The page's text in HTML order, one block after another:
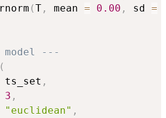
rnorm (T , mean = 0.00 , sd =
---
(
ts_set ,
3 ,
"euclidean" ,
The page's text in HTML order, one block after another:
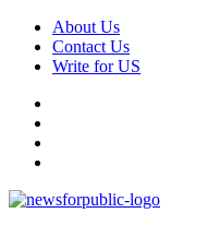
Skip
content
About Us
Contact Us
Write for US
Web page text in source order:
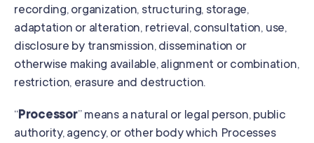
---+---
*Exercise*
Output every entry exactly. Pictures stay out.

*Worked solution*
The page's text in HTML order, one block after another:
rnorm (T , mean = 0.00 , sd =
---
(
ts_set ,
3 ,
"euclidean" ,
The page's text in HTML order, one block after another:
Skip
content
About Us
Contact Us
Write for US
Web page text in source order:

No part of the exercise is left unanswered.